Stored entries:

──────

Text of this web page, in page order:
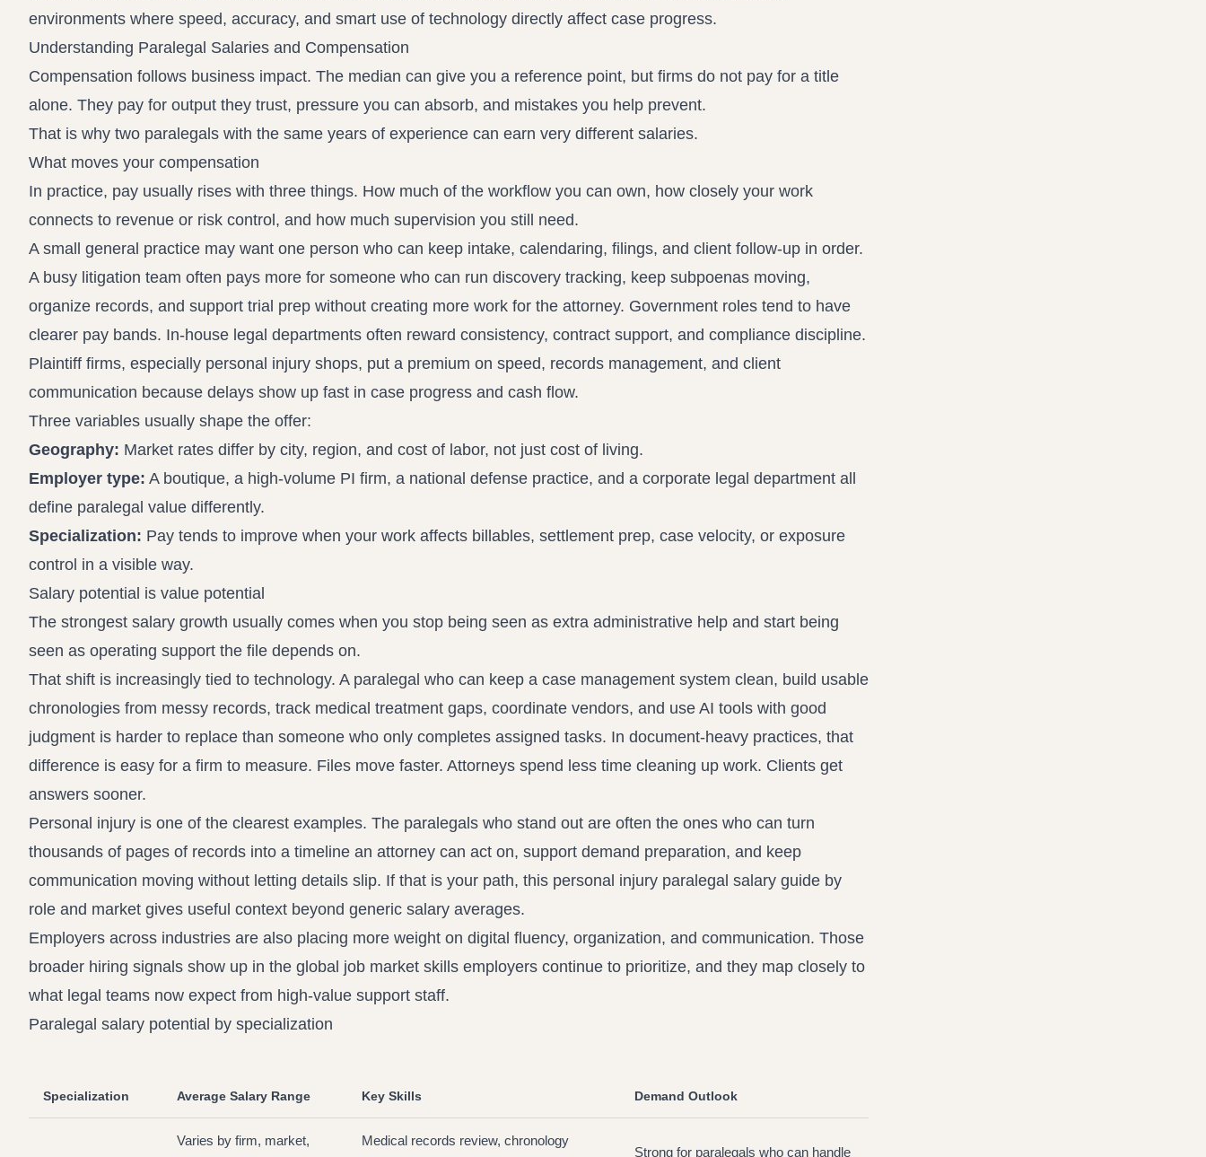
environments where speed, accuracy, and smart use of technology directly affect case progress.
Understanding Paralegal Salaries and Compensation
Compensation follows business impact. The median can give you a reference point, but firms do not pay for a title
alone. They pay for output they trust, pressure you can absorb, and mistakes you help prevent.
That is why two paralegals with the same years of experience can earn very different salaries.
What moves your compensation
In practice, pay usually rises with three things. How much of the workflow you can own, how closely your work
connects to revenue or risk control, and how much supervision you still need.
A small general practice may want one person who can keep intake, calendaring, filings, and client follow-up in order.
A busy litigation team often pays more for someone who can run discovery tracking, keep subpoenas moving,
organize records, and support trial prep without creating more work for the attorney. Government roles tend to have
clearer pay bands. In-house legal departments often reward consistency, contract support, and compliance discipline.
Plaintiff firms, especially personal injury shops, put a premium on speed, records management, and client
communication because delays show up fast in case progress and cash flow.
Three variables usually shape the offer:
Geography: Market rates differ by city, region, and cost of labor, not just cost of living.
Employer type: A boutique, a high-volume PI firm, a national defense practice, and a corporate legal department all
define paralegal value differently.
Specialization: Pay tends to improve when your work affects billables, settlement prep, case velocity, or exposure
control in a visible way.
Salary potential is value potential
The strongest salary growth usually comes when you stop being seen as extra administrative help and start being
seen as operating support the file depends on.
That shift is increasingly tied to technology. A paralegal who can keep a case management system clean, build usable
chronologies from messy records, track medical treatment gaps, coordinate vendors, and use AI tools with good
judgment is harder to replace than someone who only completes assigned tasks. In document-heavy practices, that
difference is easy for a firm to measure. Files move faster. Attorneys spend less time cleaning up work. Clients get
answers sooner.
Personal injury is one of the clearest examples. The paralegals who stand out are often the ones who can turn
thousands of pages of records into a timeline an attorney can act on, support demand preparation, and keep
communication moving without letting details slip. If that is your path, this personal injury paralegal salary guide by
role and market gives useful context beyond generic salary averages.
Employers across industries are also placing more weight on digital fluency, organization, and communication. Those
broader hiring signals show up in the global job market skills employers continue to prioritize, and they map closely to
what legal teams now expect from high-value support staff.
Paralegal salary potential by specialization
Specialization Average Salary Range Key Skills Demand Outlook
Varies by firm, market,
Medical records review, chronology
Strong for paralegals who can handle

──────

» **Task goal**:
In the records above, each line with the string "work" should be copied.

» **The completed task**:
In practice, pay usually rises with three things. How much of the workflow you can own, how closely your work
organize records, and support trial prep without creating more work for the attorney. Government roles tend to have
Specialization: Pay tends to improve when your work affects billables, settlement prep, case velocity, or exposure
difference is easy for a firm to measure. Files move faster. Attorneys spend less time cleaning up work. Clients get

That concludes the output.